Context efficiency. The orchestrator keeps a minimal record: just task metadata and what got delegated to whom. Even in a session with 50+ iterations, its context stays lean. It remembers that work happened, not every detail of how. If the orchestrator were a manager, it would be the rare kind that trusts the team and doesn't micromanage.

Reduced hallucination. When we give each agent a focused area of expertise and the right reference docs, we see fewer invented APIs. This is prompt engineering through specialization, but applied at the system level instead of cramming everything into one mega-prompt. Software engineers will recognize this pattern.

Systematic error correction. In our testing, the review phase catches >90% of implementation errors. Bugs that sneak through one round get caught in the next. The trade-off: more iterations. The upside: higher quality at the end.

Tool-level constraints. Implementation agents can write files; the orchestrator can't. The planner can read files but not change them. We don't just trust the orchestrator not to write code, we make it structurally impossible. Principle of least privilege, applied to AI agents.

The Trade-offs

It takes longer. For our side project (~15k LOC TypeScript/React), a typical feature takes 12 to 18 minutes with 8 to 12 iterations. That's slower than a skilled human, but you get consistent quality and complete documentation every time. We're still deciding whether we've built a careful craftsman or an obsessive perfectionist.

It's more complex. The orchestrator pattern adds moving parts: more agents, more prompts, more coordination. The monolithic agent is simpler, one prompt, one model, done. But we've known for decades that monolithic architectures don't scale well. Turns out Conway's Law applies to AI systems too.

Prompts are infrastructure. Each subagent's prompt captures domain knowledge and project conventions. In production, these prompts become critical infrastructure, documentation as executable code, basically. They need to be versioned, reviewed, and maintained just like regular code.

Open Questions

We're actively exploring some interesting questions: Can the orchestrator learn from its own mistakes? (Meta-learning for agent systems. The Singularity, but for code reviews.) How many review iterations are too many before we escalate to a human? How do we measure when the system has actually "converged" on the right answer? Should subagents talk to each other directly, or does that just create coordination chaos?
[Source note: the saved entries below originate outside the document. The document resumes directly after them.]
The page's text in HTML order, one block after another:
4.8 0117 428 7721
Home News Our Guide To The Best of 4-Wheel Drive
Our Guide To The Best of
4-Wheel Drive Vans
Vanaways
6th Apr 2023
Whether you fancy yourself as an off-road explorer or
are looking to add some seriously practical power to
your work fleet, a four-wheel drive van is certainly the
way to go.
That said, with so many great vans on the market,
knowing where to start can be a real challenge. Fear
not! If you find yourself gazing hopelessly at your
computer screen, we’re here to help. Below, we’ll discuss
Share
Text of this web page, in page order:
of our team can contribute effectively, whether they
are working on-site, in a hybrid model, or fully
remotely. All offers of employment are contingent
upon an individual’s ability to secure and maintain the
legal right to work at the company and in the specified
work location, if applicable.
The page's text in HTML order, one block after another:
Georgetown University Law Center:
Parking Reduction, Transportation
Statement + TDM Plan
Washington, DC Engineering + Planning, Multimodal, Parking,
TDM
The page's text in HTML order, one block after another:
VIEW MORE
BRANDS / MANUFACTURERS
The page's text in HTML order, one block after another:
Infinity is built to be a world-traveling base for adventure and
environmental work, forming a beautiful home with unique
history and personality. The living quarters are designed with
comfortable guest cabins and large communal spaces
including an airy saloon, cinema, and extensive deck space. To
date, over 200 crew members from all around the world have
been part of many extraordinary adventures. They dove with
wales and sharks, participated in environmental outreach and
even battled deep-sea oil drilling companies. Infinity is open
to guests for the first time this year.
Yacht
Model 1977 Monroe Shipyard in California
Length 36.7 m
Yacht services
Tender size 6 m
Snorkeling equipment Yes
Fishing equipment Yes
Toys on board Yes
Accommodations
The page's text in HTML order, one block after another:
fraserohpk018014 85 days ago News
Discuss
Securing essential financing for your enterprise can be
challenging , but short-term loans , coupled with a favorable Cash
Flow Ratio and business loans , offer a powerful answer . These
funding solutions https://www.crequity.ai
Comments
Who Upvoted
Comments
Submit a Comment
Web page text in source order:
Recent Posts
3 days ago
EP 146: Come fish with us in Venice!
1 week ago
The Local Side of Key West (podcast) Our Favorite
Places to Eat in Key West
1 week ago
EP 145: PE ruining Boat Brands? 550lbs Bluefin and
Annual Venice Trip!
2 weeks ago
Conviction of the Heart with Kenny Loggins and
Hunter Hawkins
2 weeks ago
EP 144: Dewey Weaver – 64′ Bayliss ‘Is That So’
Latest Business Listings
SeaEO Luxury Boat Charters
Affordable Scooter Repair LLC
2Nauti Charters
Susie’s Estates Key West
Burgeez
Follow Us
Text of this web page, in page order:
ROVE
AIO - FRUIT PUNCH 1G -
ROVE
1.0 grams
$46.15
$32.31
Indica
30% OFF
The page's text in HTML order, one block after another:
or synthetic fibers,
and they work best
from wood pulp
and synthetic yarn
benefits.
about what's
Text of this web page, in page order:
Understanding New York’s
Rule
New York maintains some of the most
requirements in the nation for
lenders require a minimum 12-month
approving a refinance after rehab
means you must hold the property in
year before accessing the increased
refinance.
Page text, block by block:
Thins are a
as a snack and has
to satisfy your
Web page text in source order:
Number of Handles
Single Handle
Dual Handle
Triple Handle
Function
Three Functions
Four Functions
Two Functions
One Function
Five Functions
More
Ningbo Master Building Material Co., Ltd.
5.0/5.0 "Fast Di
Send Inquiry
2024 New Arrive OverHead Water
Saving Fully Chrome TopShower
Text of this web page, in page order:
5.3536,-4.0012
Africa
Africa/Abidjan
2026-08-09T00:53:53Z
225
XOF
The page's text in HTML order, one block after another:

For bigger codebases, we might need 15 to 20 specialists instead of our current eight. At what point does having too many agents create more problems than it solves? We're playing with dynamic agent creation in Kimi Code, the orchestrator can spawn new specialists on the fly for novel tasks. It's agents all the way down, potentially.

A lesson learned?

Our experiment shows that treating AI coding assistants as architected systems, not magic generators, is promising. Specialized agents with focused context reduced errors, maintained architecture, and improved documentation. This aligns with software architecture principles, suggesting separation of concerns works for AI too. We believe this pattern (orchestrator, planner, specialists, reviewer) can apply to any stack or project type. Using Kimi Code CLI, we're now designing collaborative, iterative AI systems, a significant step beyond just using AI to write code.